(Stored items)
↓
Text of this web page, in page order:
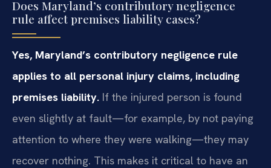
Does Maryland’s contributory negligence
rule affect premises liability cases?
Yes, Maryland’s contributory negligence rule
applies to all personal injury claims, including
premises liability. If the injured person is found
even slightly at fault—for example, by not paying
attention to where they were walking—they may
recover nothing. This makes it critical to have an
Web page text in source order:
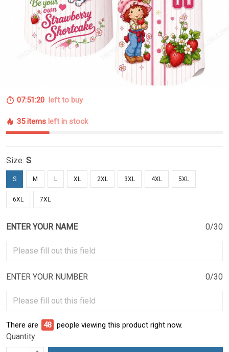
07:51:20 left to buy
35 items left in stock
Size: S
S M L XL 2XL 3XL 4XL 5XL
6XL 7XL
ENTER YOUR NAME 0/30
ENTER YOUR NUMBER 0/30
There are 48 people viewing this product right now.
Quantity
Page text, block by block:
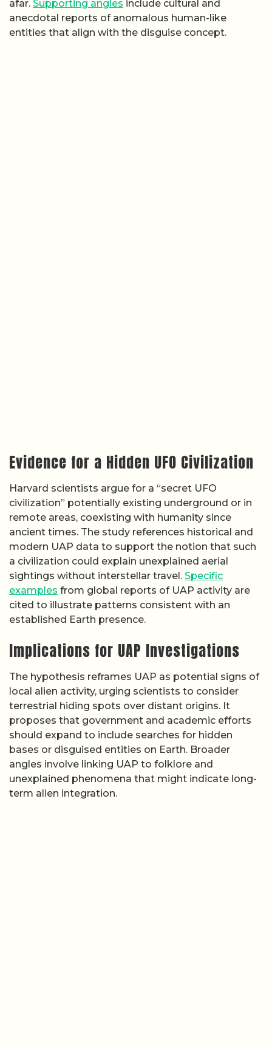
afar. Supporting angles include cultural and
anecdotal reports of anomalous human-like
entities that align with the disguise concept.
Evidence for a Hidden UFO Civilization
Harvard scientists argue for a “secret UFO
civilization” potentially existing underground or in
remote areas, coexisting with humanity since
ancient times. The study references historical and
modern UAP data to support the notion that such
a civilization could explain unexplained aerial
sightings without interstellar travel. Specific
examples from global reports of UAP activity are
cited to illustrate patterns consistent with an
established Earth presence.
Implications for UAP Investigations
The hypothesis reframes UAP as potential signs of
local alien activity, urging scientists to consider
terrestrial hiding spots over distant origins. It
proposes that government and academic efforts
should expand to include searches for hidden
bases or disguised entities on Earth. Broader
angles involve linking UAP to folklore and
unexplained phenomena that might indicate long-
term alien integration.
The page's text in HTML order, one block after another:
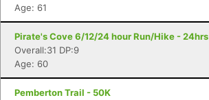
Age: 61
Pirate's Cove 6/12/24 hour Run/Hike - 24hrs
Overall:31 DP:9
Age: 60
Pemberton Trail - 50K
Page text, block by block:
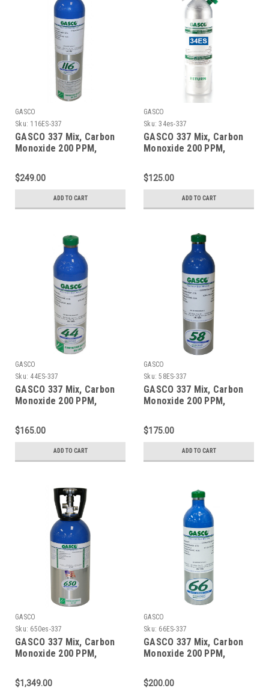
GASCO
Sku: 116ES-337
GASCO 337 Mix, Carbon
Monoxide 200 PPM,
Balance Nitrogen in a 116
Liter ecosmart Cylinder
$249.00
ADD TO CART
GASCO
Sku: 34es-337
GASCO 337 Mix, Carbon
Monoxide 200 PPM,
Balance Nitrogen in a 34
Liter Factory Refillable
ecosmart Aluminum
Cylinder
$125.00
ADD TO CART
GASCO
Sku: 44ES-337
GASCO 337 Mix, Carbon
Monoxide 200 PPM,
Balance Nitrogen in a 44
Liter ecosmart Cylinder
$165.00
ADD TO CART
GASCO
Sku: 58ES-337
GASCO 337 Mix, Carbon
Monoxide 200 PPM,
Balance Nitrogen in a 58
Liter ecosmart Cylinder
$175.00
ADD TO CART
GASCO
Sku: 650es-337
GASCO 337 Mix, Carbon
Monoxide 200 PPM,
Balance Nitrogen in a 650
Liter ecosmart Cylinder
$1,349.00
GASCO
Sku: 66ES-337
GASCO 337 Mix, Carbon
Monoxide 200 PPM,
Balance Nitrogen in a 66
Liter ecosmart Cylinder
$200.00
↑
* WORK ORDER
Of the lines above, copy each that contains "angles".

* THE COMPLETED TASK
afar. Supporting angles include cultural and
angles involve linking UAP to folklore and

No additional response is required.